Müzik Sadece Ruhun Gıdası Değil !

Dinlenmek, eğlenmek ya da hoş vakit geçirmek için dinlediğimiz müzik artık pozitif tıpta daha fazla kullanılmaya başlandı. Daha çok ruhsal hastalıklarda kullanılan müziğin insan sağlığına etkileri tıbbın ilgisini giderek daha çok çekiyor.

Yüzyıllardır özellikle ruhsal hastalıkların tedavisinde kullanılan müzik, birçok tıbbi çalışmanın ve araştırmanın önemli adımlarından biri. Müzikoterapiyle ilgili son haber İsveç’ten geldi. İsveç’teki Örobro Üniversite Hastanesi’nde müzik dinlettirilen hastaların ameliyattan önce ve sonra ağrı kesiciye daha az ihtiyaç duydukları gözlendi. Müzikle tedaviyi ve müziğin koruyucu tıptaki rolünü hekim müzisyenlerden Prof. Dr. Selahattin İçli ‘yle konuştuk...

Hem hastalıkların tedavisinde hem de koruyucu tıp yöntemleri arasında yer alan müzikoterapinin özü, müziğin sakinleştirici etkisinden kaynaklanıyor. Yapılan bir araştırmada, ameliyata girecek hastaların bir kısmına klasik müzik dinlettirilerek hastaların ağrıya verdiği tepki gözlendi. Klasik müzik dinleyen hastaların ameliyattan önce ve sonra ağrı kesicilere daha az ihtiyaç duydukları belirlendi. İsveçli bilimadamları, araştırma sonucunda müziğin acıyı dindirici ya da azaltıcı etkisi olduğu sonucuna vardı.

Bilimsel olarak müziğin insan beyni ve bedeni üzerindeki etkisinden bahseder misiniz, müzik insan psikolojisini nasıl etkiliyor?

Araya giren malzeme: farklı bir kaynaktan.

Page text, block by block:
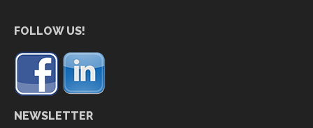
FOLLOW US!
NEWSLETTER
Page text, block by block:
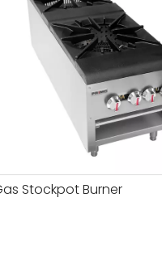
Stockpot Burner
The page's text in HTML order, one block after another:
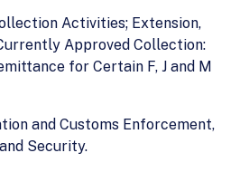
Activities; Extension,
Approved Collection:
for Certain F, J and M
and Customs Enforcement,
Security.
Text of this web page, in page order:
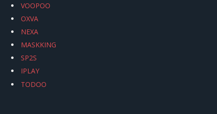
VOOPOO
OXVA
NEXA
MASKKING
SP2S
IPLAY
TODOO
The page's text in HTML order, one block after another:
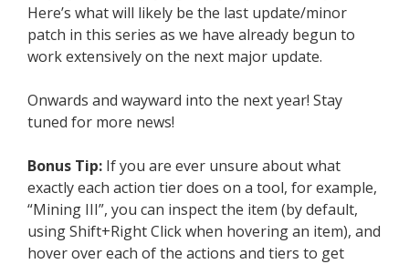
Here’s what will likely be the last update/minor
patch in this series as we have already begun to
work extensively on the next major update.
Onwards and wayward into the next year! Stay
tuned for more news!
Bonus Tip: If you are ever unsure about what
exactly each action tier does on a tool, for example,
“Mining III”, you can inspect the item (by default,
using Shift+Right Click when hovering an item), and
hover over each of the actions and tiers to get
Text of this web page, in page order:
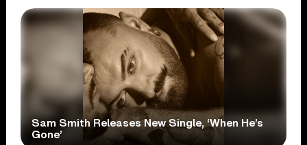
Sam Smith Releases New Single, ‘When He’s
Gone’
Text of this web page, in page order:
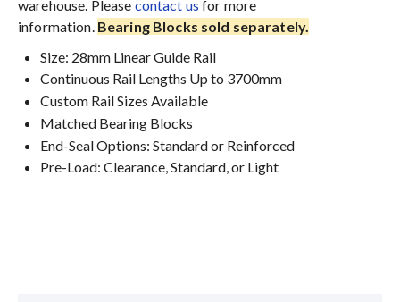
warehouse. Please contact us for more
information. Bearing Blocks sold separately.
Size: 28mm Linear Guide Rail
Continuous Rail Lengths Up to 3700mm
Custom Rail Sizes Available
Matched Bearing Blocks
End-Seal Options: Standard or Reinforced
Pre-Load: Clearance, Standard, or Light
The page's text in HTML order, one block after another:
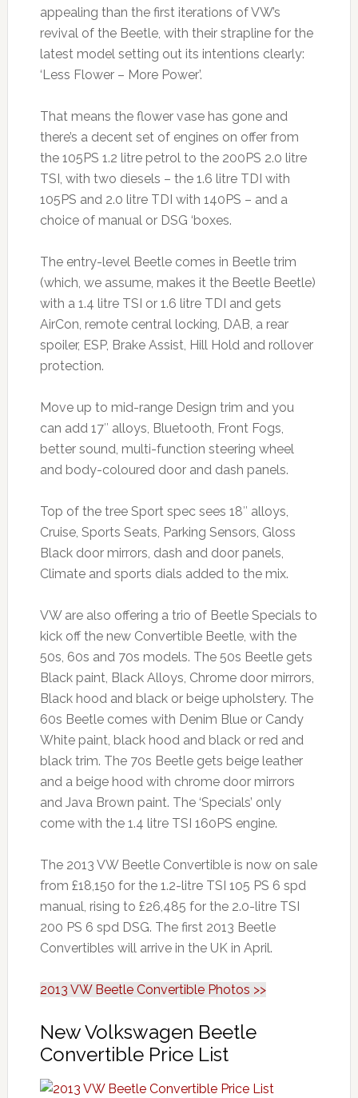
appealing than the first iterations of VW’s
revival of the Beetle, with their strapline for the
latest model setting out its intentions clearly:
‘Less Flower – More Power’.
That means the flower vase has gone and
there’s a decent set of engines on offer from
the 105PS 1.2 litre petrol to the 200PS 2.0 litre
TSI, with two diesels – the 1.6 litre TDI with
105PS and 2.0 litre TDI with 140PS – and a
choice of manual or DSG ‘boxes.
The entry-level Beetle comes in Beetle trim
(which, we assume, makes it the Beetle Beetle)
with a 1.4 litre TSI or 1.6 litre TDI and gets
AirCon, remote central locking, DAB, a rear
spoiler, ESP, Brake Assist, Hill Hold and rollover
protection.
Move up to mid-range Design trim and you
can add 17″ alloys, Bluetooth, Front Fogs,
better sound, multi-function steering wheel
and body-coloured door and dash panels.
Top of the tree Sport spec sees 18″ alloys,
Cruise, Sports Seats, Parking Sensors, Gloss
Black door mirrors, dash and door panels,
Climate and sports dials added to the mix.
VW are also offering a trio of Beetle Specials to
kick off the new Convertible Beetle, with the
50s, 60s and 70s models. The 50s Beetle gets
Black paint, Black Alloys, Chrome door mirrors,
Black hood and black or beige upholstery. The
60s Beetle comes with Denim Blue or Candy
White paint, black hood and black or red and
black trim. The 70s Beetle gets beige leather
and a beige hood with chrome door mirrors
and Java Brown paint. The ‘Specials’ only
come with the 1.4 litre TSI 160PS engine.
The 2013 VW Beetle Convertible is now on sale
from £18,150 for the 1.2-litre TSI 105 PS 6 spd
manual, rising to £26,485 for the 2.0-litre TSI
200 PS 6 spd DSG. The first 2013 Beetle
Convertibles will arrive in the UK in April.
2013 VW Beetle Convertible Photos >>
New Volkswagen Beetle
Convertible Price List

Prof. Dr. Selahattin İçli: Tarih içinde müzikle tedavi konusunun gelişimini biliyoruz. 8.yüzyıldan beri insanların ilgisini çekmiş ve müzikle tedaviye girmişler, daha çok da ruh hastalarını müzikle tedavi etmişler. Özellikle Türkler bu konuya çok büyük önem vererek şifahaneler kurmuşlardır. Kayseri’de, Edirne’de, Haseki’de bu şifahaneler var. Çünkü Türk müziğinin insana denge ve sükunet veren bir etkisi var. Biz de müziği klinik içine alarak orada ruh hastalarını tedavi etmişiz. Batı tıbbı da bu konunun üzerine çok gitmiş ve bununla ilgili sayısız bilimsel çalışma yapılmıştır ve yapılmaya da devam edilmektedir. Örneğin prematüre yani erken doğmuş çocuklar üzerinde de çalışmalar var. Acaba prematüre çocuklara belirli müzikler verilse gelişimi hızlanabilir mi diye bir çalışma yapılıyor. Çünkü biliyorsunuz çocuk ana rahmindeyken her türlü sesi algılar. Dolayısıyla müziği de algılıyor. Anne karnındaki çocuğun annenin duyduğu müzikten nasıl etkilendiğine yönelik çalışmalar var ancak biz bunun prematüreler üzerindeki rolünü araştırıyoruz.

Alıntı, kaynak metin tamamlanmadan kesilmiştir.